For integrity: the SHA256 for any file on Hugging Face is shown under Files and Versions – click the filename and it’s right there. Then locally:
shasum -a 256 model-00001-of-00004.safetensors
# Compare byte-for-byte against the published hash
Meta’s download script ships MD5 checksums. A 2024 thread on the meta-llama GitHub repo made the case for adding SHA-256 alongside MD5, given MD5’s known weaknesses – fair, though for detecting accidental corruption MD5 does the job. For trust verification, prefer the SHA256 from Hugging Face when available.

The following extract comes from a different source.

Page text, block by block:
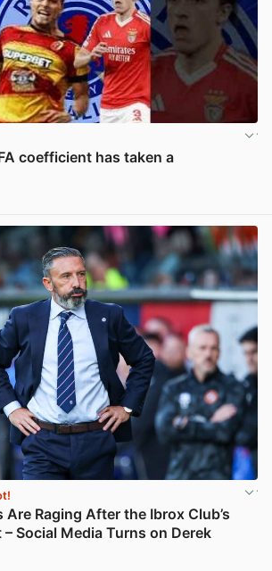
coefficient has taken a
Are Raging After the Ibrox Club’s
Social Media Turns on Derek

For safety, if you absolutely must load a .bin file, run picklescan first:
pip install picklescan
picklescan --path ./model/pytorch_model.bin
# Exit 0 = clean, 1 = malware found, 2 = scan failed
Exit code 2 deserves the same suspicion as code 1. The nullifAI attack worked precisely because broken/malformed pickle files can evade the scanner while still executing code. A scan failure on a model file is not a “try again” situation.

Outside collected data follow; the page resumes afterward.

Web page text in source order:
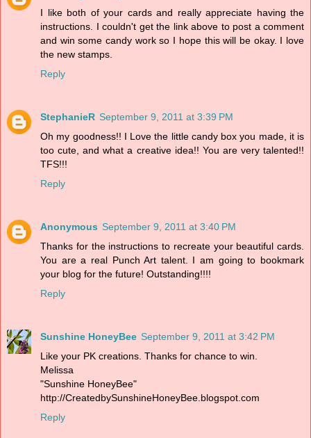
I like both of your cards and really appreciate having the
instructions. I couldn't get the link above to post a comment
and win some candy work so I hope this will be okay. I love
the new stamps.
Reply
StephanieR September 9, 2011 at 3:39 PM
Oh my goodness!! I Love the little candy box you made, it is
too cute, and what a creative idea!! You are very talented!!
TFS!!!
Reply
Anonymous September 9, 2011 at 3:40 PM
Thanks for the instructions to recreate your beautiful cards.
You are a real Punch Art talent. I am going to bookmark
your blog for the future! Outstanding!!!!
Reply
Sunshine HoneyBee September 9, 2011 at 3:42 PM
Like your PK creations. Thanks for chance to win.
Melissa
"Sunshine HoneyBee"
http://CreatedbySunshineHoneyBee.blogspot.com
Reply

Pro tip: Treat any model loaded with
torch.load()like running an .exe from an email. If you wouldn’t double-click it blindly, don’ttorch.load()it blindly. Pin yourself tosafe_open()from the safetensors library wherever possible.

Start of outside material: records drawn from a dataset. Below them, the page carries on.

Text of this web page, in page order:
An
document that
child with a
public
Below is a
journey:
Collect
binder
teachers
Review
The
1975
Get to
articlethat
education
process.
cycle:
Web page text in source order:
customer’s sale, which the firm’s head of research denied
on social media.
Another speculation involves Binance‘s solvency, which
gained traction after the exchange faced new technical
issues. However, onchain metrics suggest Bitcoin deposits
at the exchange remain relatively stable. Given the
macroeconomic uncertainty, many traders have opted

Edge cases the docs don’t surface
A few traps you’ll only hit in practice:
- Ollama digest mismatches.Issue #8105 documents a verifying-sha256-digest error where the wanted hash doesn’t match the received hash – Ollama requires the full file be downloaded again. On llama3.3 that’s 42 GB with no resume support. Run Ollama pulls on a stable connection or expect to start over.
- The “unsafe” flag is not a block. Hugging Face scans pickle models and marks flagged ones as “unsafe,” but the download stays available. Users can still pull and execute potentially harmful models – the flag is a warning, not a quarantine. (Source: NSFOCUS AI supply chain security analysis.)
- The nullifAI bypass applies to picklescan specifically. If a model passes picklescan with exit 0 but uses a 7z-compressed archive, that exit code is not a clean bill of health – it may simply mean picklescan didn’t recognize the compression format. When in doubt, avoid .bin entirely.
Honest limitations of the “safe download” approach
None of this gets you to zero risk. Three honest gaps:
Hugging Face’s own position is that for existing PyTorch files, the best they can do is flag suspicious-looking ones. Flagging is detection, not prevention – and the nullifAI proof of concept already showed how to evade the detector.
Safetensors only protects against arbitrary code execution at load time. It does nothing about the model’s behavior – a fine-tuned model can still produce backdoored outputs, leak prompts, or misfire on poisoned triggers. That’s a separate problem outside this guide’s scope.
And even with checksums and safetensors, you’re trusting Meta’s signed URL and Hugging Face’s TLS chain. Low-probability, but not zero.
FAQ
Is it safe to use the leaked Llama 1 torrents?
No. Skip them.
Should I always pick safetensors over GGUF?
They’re for different jobs. Safetensors is what you want for full-precision inference and fine-tuning in PyTorch – say, running Llama-3.1-8B-Instruct on a workstation with a 24GB GPU. GGUF is what you want when you’re running quantized weights through llama.cpp or Ollama on consumer hardware. Both are safe-by-design formats (no executable code paths during load), so the choice is about your runtime, not your security posture.
Why does my Hugging Face download sometimes pull pytorch_model.bin even when safetensors exists?
The default huggingface-cli download grabs everything in the repo unless you filter. A common misconception is that the library “prefers” safetensors automatically – it doesn’t, when you’re downloading raw files. Use --include "*.safetensors" to force the safe format. If you’re loading via transformers, the library itself will prefer safetensors when both exist, but downloading raw is a different operation.
Next step: pick one model you’ve already downloaded, find its SHA256 on its Hugging Face page, and run shasum -a 256 against your local copy right now. If you’ve never done this before, the answer to “do my files match?” is sometimes no – and you’ll want to know before you load them.